The Circuits Segment sales were up $1.5M or 11% from $13.1M in Q3 2021 to $14.6M in Q3 2022, with the increase in sales spread across sites in both North America and China. The increase in Inter-segment sales is primarily due to increased demand for military products with Circuits Chatsworth supplying PCBs for integration into assemblies at Aerospace Chatsworth. On a year-to-date basis, net sales were $44.3M as compared to $38.1M for the prior year period.
For the Aerospace Segment, sales were up $2.2M or 30% from $7.4M in Q3 2021 to $9.6M in Q3 2022. In particular, the Aerospace Tianjin site was able to ramp up very quickly to respond to demand from a US commercial aerospace customer. Sales of Simulator products were $0.6M in Q3 22 as compared to $0.4M in Q3 21, however Simulator sales remain down $2.1M from 2021 on a year-to-date basis. FTG has increased backlog in the Simulator market and expects to see stronger sales over the next few quarters. On a year-to-date basis, net sales were $25.4M as compared to $23.2M for the prior year period with the increase in sales spread across sites in both North America and China. The supply of electronic components continues to be a constraint on making product deliveries to customers.

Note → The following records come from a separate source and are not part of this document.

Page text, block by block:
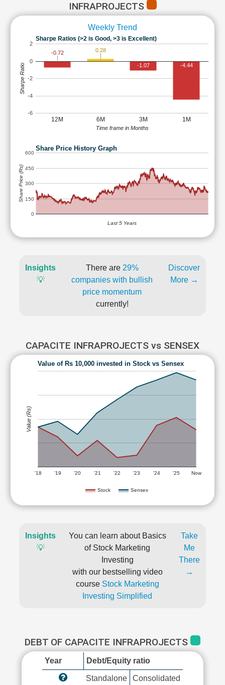
INFRAPROJECTS
Weekly Trend
Sharpe Ratios (>2 is Good, >3 is Excellent)
12M 6M 3M 1M
-6
-4
-2
0
2
-0.72
0.28
-1.07 -4.44
Time frame in Months
Sharpe Ratio
Share Price History Graph
0
150
300
450
600
Last 5 Years
Share Price (Rs)
Insights
💡
There are 29%
companies with bullish
price momentum
currently!
Discover
More →
CAPACITE INFRAPROJECTS vs SENSEX
Value of Rs 10,000 invested in Stock vs Sensex
Stock Sensex
'18 '19 '20 '21 '22 '23 '24 '25 Now
Value (Rs)
Insights
💡
You can learn about Basics
of Stock Marketing
Investing
with our bestselling video
course Stock Marketing
Investing Simplified
Take
Me
There
→
DEBT OF CAPACITE INFRAPROJECTS
Year Debt/Equity ratio
Standalone Consolidated
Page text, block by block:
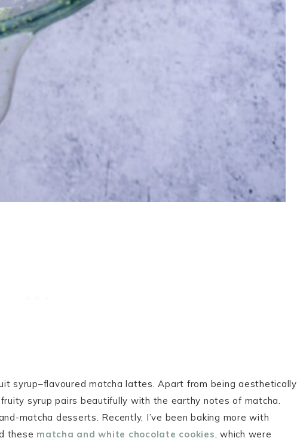
syrup–flavoured matcha lattes. Apart from being aesthetically
syrup pairs beautifully with the earthy notes of matcha.
matcha desserts. Recently, I’ve been baking more with
these matcha and white chocolate cookies, which were
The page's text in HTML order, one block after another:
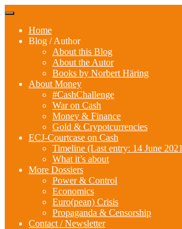
Skip
content
Menu
Home
Blog / Author
About this Blog
About the Autor
Books by Norbert Häring
About Money
#CashChallenge
War on Cash
Money & Finance
Gold & Crypotcurrencies
ECJ-Courtcase on Cash
Timeline (Last entry: 14 June 2021
What it’s about
More Dossiers
Power & Control
Economics
Euro(pean) Crisis
Propaganda & Censorship
Contact / Newsletter
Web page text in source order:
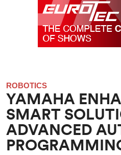
ROBOTICS
YAMAHA
SMART
ADVANCED
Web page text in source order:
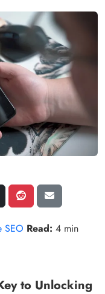
SEO Read: 4 min
to Unlocking
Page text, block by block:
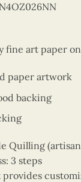
art paper
paper artwork
backing
Quilling
3 steps
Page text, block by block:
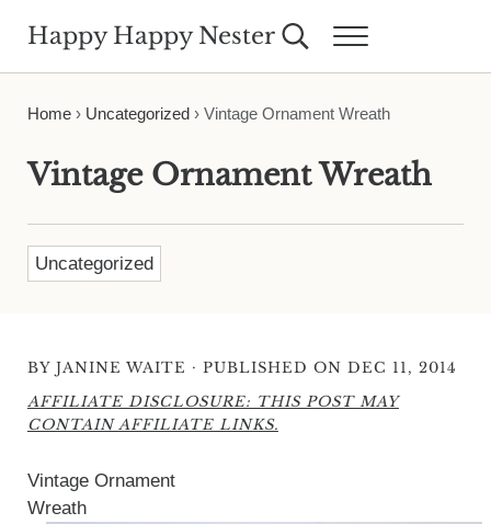
Happy Happy Nester Search...Menu
Home› Uncategorized› Vintage Ornament Wreath
Vintage Ornament Wreath
Uncategorized
BY JANINE WAITE · PUBLISHED ON DEC 11, 2014
AFFILIATE DISCLOSURE: THIS POST MAY
CONTAIN AFFILIATE LINKS.
Vintage Ornament
Wreath

Gross margins in Q3 2022 were $5.7M or 24.7% compared to $3.8M or 19.2% in Q3 2021. The increased sales volume in Q3 2022 contributed positively to the gross margin rate. Excluding government assistance, the gross margin rate improved to 24.7% in Q3 2022 from 15.7% in Q3 2021. On a year-to-date basis, gross margin was $15.6M or 23.6% as compared to $12.9M or 21.8% for the comparable prior year period. Excluding government assistance, the gross margin rate on a year-to-date basis improved to 23.2% in 2022 from 17.1% in the prior year. The increase in the gross margin rate is due to the operating leverage of increased sales volumes and operational efficiencies.
Trailing Twelve Month (TTM) earnings before interest, tax, depreciation and amortization (EBITDA) for FTG was $8.5M, of which $2.8M was generated in Q3 2022.

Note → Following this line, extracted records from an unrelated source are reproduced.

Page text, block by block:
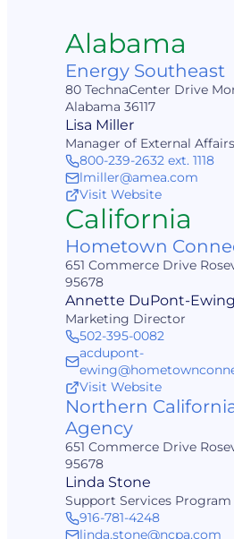
Alabama
Energy Southeast
80 TechnaCenter Drive
Alabama 36117
Lisa Miller
Manager of External Affairs
800-239-2632 ext. 1118
lmiller@amea.com
Visit Website
California
Hometown
651 Commerce Drive
95678
Annette DuPont-Ewing
Marketing Director
502-395-0082
acdupont-
Visit Website
Northern
Agency
651 Commerce Drive
95678
Linda Stone
Support Services
916-781-4248
linda.stone@ncpa.com
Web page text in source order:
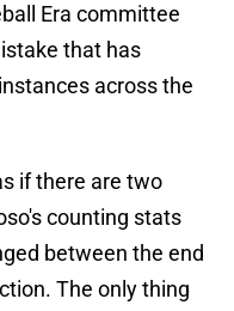
Era committee
that has
across the
if there are two
counting stats
between the end
The only thing
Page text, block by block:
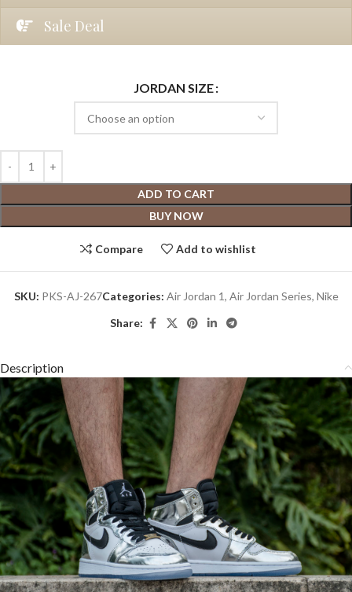
Sale Deal
JORDAN SIZE
ADD TO CART
BUY NOW
Compare Add to wishlist
SKU: PKS-AJ-267Categories: Air Jordan 1, Air Jordan Series, Nike
Share:
Description

The following table reconciles net earnings to EBITDA(2) for the trailing 12 months ended September 2, 2022.
Trailing 12 Months | |||||
Net earnings to equity holders of FTG | (124,000 | ) | |||
Add: | |||||
Interest, Accretion | 452,000 | ||||
Income taxes | 1,968,000 | ||||
Depreciation/Amortization/ Stock Comp. | 6,157,000 | ||||
EBITDA | $ | 8,453,000 |
(2)EBITDA are not measures recognized under International Financial Reporting Standards ("IFRS"). Management believes that these measures are important to many of the Corporation's shareholders, creditors and other stakeholders. The Corporation's method of calculating EBITDA may differ from other corporations and accordingly may not be comparable to measures used by other corporations.
Net earnings after tax at FTG in Q3 2022 was $0.7M or $0.03 per diluted share compared to $0.7M or $0.03 per diluted share in Q3 2021. The increased sales and gross margin in Q3 2022 were offset by reduced COVID-19 related government subsidies. In Q3 2022, no government assistance was recorded, whereas Q3 2021 included government assistance of $2.5M (wage subsidies in Canada and PPP loan forgiveness in the U.S). Excluding COVID-19 related government subsidies, net earnings after tax from FTG's operations improved by $2.4M pre-tax in Q3 2022 compared to Q3 2021.
For the year-to-date period, FTG's net earnings after tax was $0.0M or $0.00 per share as compared to $0.4M or $0.01 per share for the comparable period of 2021. During the year-to-date period in 2022, government subsidies included $0.3M from the US Department of Transportation AMJP program, whereas the comparable period in 2021 included $6.1M of wage and rent subsidies in Canada and PPP loan forgiveness in the U.S. Excluding COVID-19 related government subsidies, net earnings after tax from FTG's operations improved by $5.3M pre-tax in the year-to-date period in 2022 compared to 2021.
The Circuits Segment net earnings before corporate and interest and other costs was $0.8M in Q3 2022 compared to $1.6M in Q3 2021. The increase in sales was the most significant impact on the segment profitability offset by reduced subsidies from the US and Canadian governments. Q3 2022 included no government subsidies whereas Q3 2021 included $2.1M. Excluding the effect of government subsidies, net earnings from the Circuits Segment increased by $1.3M.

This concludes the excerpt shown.